One of the children is Amir, a deaf Syrian refugee who has no family. During the week he stays at FAID, and spends the weekends at the Home of Hope. The Home of Home provides housing, accommodation, meals, clothes, education and care to children who have no parents or have been abandoned or abused. We went to visit it on a Friday evening: Amir was absolutely delighted to see us there, and kept trying to tell the other children that we were his friends and were there to see him. We were welcomed by Rachida and Brady, who run the institution together with other staff and volunteers. We were impressed by their dedication and their work. A few days later we realised that we still had a bit of money, so we went shopping with Brady and bought 100 pairs of shoes (“crocs”-like) and much underwear for the children, for a total of 350 dollars. We also donated some footballs from a generous sponsor in Ireland. The kids were overjoyed. They have very little.
In Lebanon there are literally millions of refugees, both long-term ones from the wars in 1948 and 1967 (between 500’000 and 600’00 of them), and an estimated 1.5 million more recent arrivals from the war in Syria. We went to visit the kindergartens of two refugee camps, run by our partner Association Najdeh, one in Beirut and one in Tyre, in the south of Lebanon. These two kindergartens are cheerful and spotless, despite the surrounding dire conditions. The staff are fantastic, motivated and resourceful, and make the most of the little they have. The children are delightful, and – at age 3 to 5 – learn Arabic and English. We donated 2000 dollars to each kindergaten.
One evening we went to visit The Learning Center for the Deaf (LCD), founded and run by Hussein, son of the late Father Andeweg who created FAID, and his wife Nadine. LCD runs an early-intervention centre, for deaf babies and their parents, a nursery school and the preparatory three-year schooling for university. Its services are complementary to FAID. It is very well organised and superbly run. Congratulations to the two visionary founders.
One day we went to the Beqaa valley, which borders Syria, to meet with LADC-Salam, a Lebanese non-governmental organisation.
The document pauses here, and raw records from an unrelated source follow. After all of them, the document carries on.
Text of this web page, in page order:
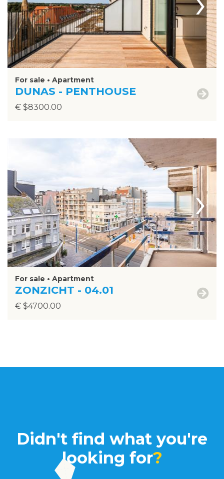
For sale • Apartment
DUNAS - PENTHOUSE
€ $8300.00
›
For sale • Apartment
ZONZICHT - 04.01
€ $4700.00
Didn't find what you're
looking for?

Its aim is to provide flexible, effective and non-bureaucratic assistance, which fills the gaps where refugees and local communities do not receive sufficient support, in light of the overwhelming need created by the Syrian refugee crisis in Lebanon. They run many important project and a community centre with after-school for children and courses for adults. Many Syrian refugee children do not attend school. A bus fitted as a “mobile school” reaches children in the refugee settlements and brings them up to speed so that they can enrol in the public school system. We met the founders Joseph and Martin, and the medical coordinator Laran. They also have many young volunteers who spends weeks or months helping out the various projects – people from all over the world, driven by the same idea. Meeting them was very inspiring, and we hope that one day we can collaborate.